Depois de uma viagem de cinco dias, com partida de Kiev, Illia passou a fronteira com a Polónia a pé, de mão dada com Marianna. Ela sorri quando fala sobre a nova etapa da vida, mas o passado está sempre presente.

"Tirei uma fotografia da minha casa e do meu gato. Tenho tantas saudades! Mas eu sei que... Não sei se um dia vou regressar... Mas sinto-me bem em Portugal... É perfeito!"

As emoções são frágeis e oscilam muito. Ganna Mota, prima dos pais de Illia e Marianna, sente-os totalmente integrados e atentos a tudo o que se passa na Ucrânia.

"Eles sempre que chegam da escola ficam parados a ver as notícias da guerra, do banho de sangue, das mortes."

Os dois irmãos são alunos na Escola Secundária Garcia de Orta. A hora de entrada é às 08h15. Illia, que vai começar o dia com uma aula de Sociologia, encontra dois colegas de turma à porta da escola.

Vicente Outeiro garante que o acolhimento foi o melhor.

"Nós estávamos empolgados por o ter na turma e para que ele tivesse amigos."

Gonçalo Vinagre acrescenta que foi fácil.

"Claro que foi. Não tem por que não ser. Ele é boa pessoa. Falamos com ele em inglês e ensinamos-lhe algumas palavras em português. E depois há sempre a língua universal dos cumprimentos e dos olhares, por isso..."

Patrícia Silveira é diretora da turma de 12.º ano, que acolheu Illia e recorda o primeiro dia deste novo aluno.

"Ele estava muito ansioso, notou-se, mas à medida que a manhã foi passando, ele foi-se sentindo mais integrado e bem recebido pela turma e a ansiedade foi-se desvanecendo."

O Agrupamento de Escolas Garcia de Orta, dirigido por Rui Fonseca, já recebeu, desde o início da guerra, doze alunos ucranianos. Os mais velhos carregam mais o peso de um conflito.

"Os mais novos se calhar não notarão tanto. Mas notámos, por exemplo, que o Illia, no início, sentia um bocadinho de revolta.

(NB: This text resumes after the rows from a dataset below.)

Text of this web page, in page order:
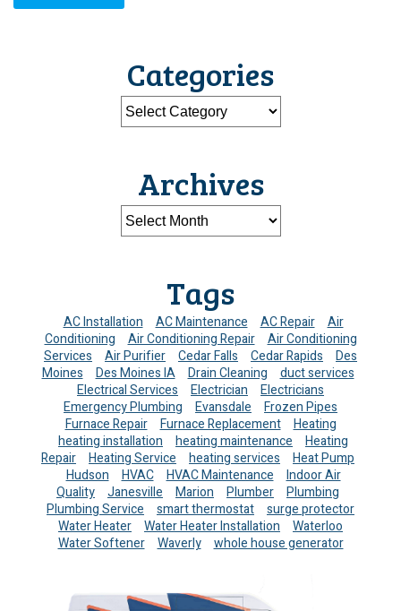
Categories
Archives
Tags
AC Installation AC Maintenance AC Repair
Air
Conditioning
Air Conditioning Repair
Air Conditioning
Services
Air Purifier Cedar Falls Cedar Rapids
Des
Moines
Des Moines IA Drain Cleaning
duct services
Electrical Services
Electrician
Electricians
Emergency Plumbing
Evansdale
Frozen Pipes
Furnace Repair
Furnace Replacement
Heating
heating installation
heating maintenance
Heating
Repair
Heating Service heating services
Heat Pump
Hudson
HVAC HVAC Maintenance
Indoor Air
Quality
Janesville Marion Plumber
Plumbing
Plumbing Service
smart thermostat
surge protector
Water Heater
Water Heater Installation
Waterloo
Water Softener
Waverly whole house generator

Penso que ele, quando chegou, estava contente por ser acolhido, mas ao mesmo tempo com uma revolta grande pela situação de ter sido posto de fora do seu país. Acho que era essa a sensação que ele tinha."

Três professores ensinam Português língua não materna. A comunicação é fundamental para a integração, mas Rui Fonseca, diretor do Agrupamento de Escolas Garcia de Orta, procura outras formas de tornar o processo mais fácil.

"Tento que, quando é possível, os alunos fiquem na mesma turma e na mesma escola. Até agora tem sido possível."

Marianna Pastushenko gosta do rio Douro, porque lhe lembra as águas do Dnipro, em Kiev. Na turma de 7.º ano, a diretora, Manuela Pinto, fez o trabalho de casa antes da sua chegada.

"Eles todos sabiam que existia uma guerra e eu expliquei-lhes que vinha uma colega, expliquei-lhes as circunstâncias em que isso ia acontecer, porque é que ela tinha viajado e, depois, disse que tinha este 'problema' e que eles tinham que me ajudar a resolvê-lo, e eles imediatamente foram extremamente sensíveis. A primeira coisa que nós fizemos foi pensar no melhor para a Marianna na sala, para ela não ficar isolada, mas também para não ser o centro de todas as atenções. No primeiro dia em que ela chegou, eu vim buscá-la e levei-a à sala e eles todos se apresentaram e combinaram uma coisa entre eles. Combinaram que a Marianna nunca iria ficar sozinha nos intervalos."

Até agora nenhum dos doze alunos teve que recorrer a apoio psicológico, nem por indicação de familiares, nem por indicação dos professores.

A comunidade escolar está mobilizada para amortecer o impacto da guerra. No caso de Marianna, a turma mobilizou-se para pendurar no portão principal fitas azuis e amarelas com mensagens.

"Eu expliquei-lhe qual era o objetivo daquela atividade e pedi-lhe para ela escrever também. Claro que a Marianna escreveu em ucraniano e depois nós perguntámos o que ele tinha escrito. Ela escreveu Glória à Ucrânia."